The finds that are considered in this paper come from several times and locations in the Viking world. They are organized by article of clothing: trousers, stockings, undertunic, overtunic, coat, cloak, and accessories. Some information on appropriate trimmings is included, and regional and historical differences, if discernible, have been highlighted. It is impossible in this limited work to address all the issues, such as textile and color choice, that must be taken up in a serious attempt to construct a Viking ensemble; much of that material is available elsewhere, so only a few passing suggestions for textile and color choices are included in this work.

Evidence for Men's Clothing in the Viking Age

Statistically, fewer finds of known clothing-related textiles exist for Viking men than for Viking women. This is largely because textiles are most often preserved by proximity to metal (in jewellery or other grave goods) or tannin (from wood) in a protected inhumation (ground burial); but many men in the pagan Viking Age were cremated rather than buried. Inhumation customs also seem to have differed somewhat for men and women. Women were buried wearing a great deal of their jewellery, including metal brooches and pins. This meant that any textiles in the immediate area of a brooch or pin, such as an undergarment or overgarment, had a chance of surviving. Men, on the other hand, required fewer pieces of jewellery to hold together their garments than women did, which meant that less garment metal went into a man's grave than into a woman's. The man's garment which did require jewellery, the cloak, was often lain in the grave near, rather than on, the body. This meant that the preservation action of the jewellery could only work on the nearby cloak rather than on all the layers of clothing not in contact with the cloak. Sometimes other metal grave goods preserve bits of textiles associated with the grave that may have nothing to do with the garments themselves, such as the sails in a ship burial, the linen wrapping around a swordhilt, a tapestry-woven pillow cover, or a coarse blanket used to cover the burial.

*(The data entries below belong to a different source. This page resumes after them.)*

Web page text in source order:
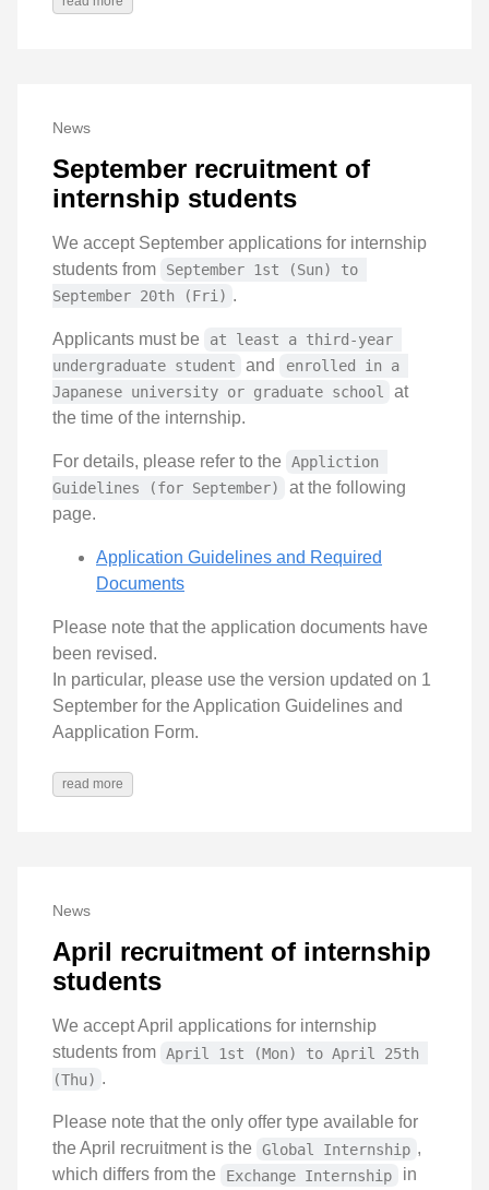
News
September recruitment of
internship students
We accept September applications for internship
students from
September 1st (Sun) to
September 20th (Fri) .
Applicants must be
at least a third-year
undergraduate student
and
enrolled in a
Japanese university or graduate school
at
the time of the internship.
For details, please refer to the
Appliction
Guidelines (for September)
at the following
page.
Application Guidelines and Required
Documents
Please note that the application documents have
been revised.
In particular, please use the version updated on 1
September for the Application Guidelines and
Aapplication Form.
read more
News
April recruitment of internship
students
We accept April applications for internship
students from April 1st (Mon) to April 25th
(Thu) .
Please note that the only offer type available for
the April recruitment is the
Global Internship ,
which differs from the
Exchange Internship
in
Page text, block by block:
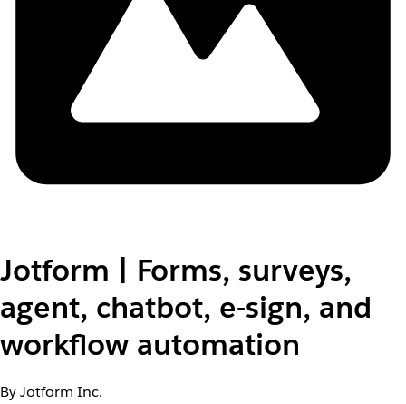
Jotform | Forms, surveys,
agent, chatbot, e-sign, and
workflow automation
By Jotform Inc.
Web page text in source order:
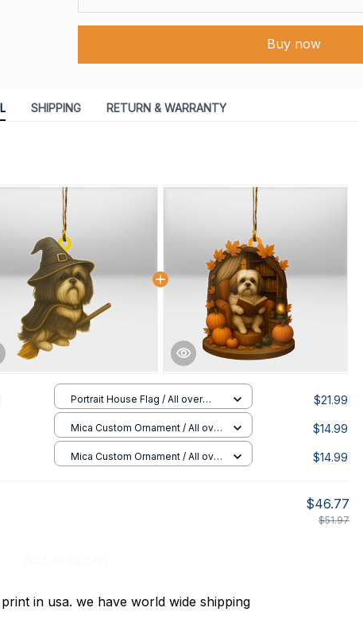
Buy now
SHIPPING RETURN & WARRANTY
Portrait House Flag / All over
print / 12.5x18 inch
$21.99
Mica Custom Ornament / All over
print / 1 pcs
$14.99
Mica Custom Ornament / All over
$14.99
$46.77
$51.97
in usa. we have world wide shipping

Because of the difficulties associated with reconstructing men's clothing in the Viking Age, we are forced to take and struggle to integrate whatever information we can scrape together. Because of the library difficulties of acquiring materials written in Norwegian, Swedish, Danish, and Icelandic, we are often limited to works in English. Accordingly, much of the information presented here comes from single, elaborate inhumations such as the Mammen oak cist burial (Denmark) and the Evebø stone cist burial (Norway), both of which have excited international interest leading to write-ups in English. The Viking period at various sites in England, Scotland, and Ireland is also fairly well-covered by publications in English. Many secondary works in English also address the larger picture of Viking Age textiles in such specialized locations as Denmark and York, England. Materials on Icelandic sites are woefully sparse, especially on this continent, so the brave Icelanders will unfortunately have to remain outside the scope of this work for now. However, some more scholarly series of works are available in German on such urban sites as Hedeby (Denmark) and Birka (Sweden); these are responsible for a much broader and more complete picture of men's garb in the period, if you can locate them and can read German. Some translations from works in German by Inga Hägg have been made accessible to me through the generosity of Mistress Marieke van de Dal, sine qua non, ne plus ultra, whom I thank profusely.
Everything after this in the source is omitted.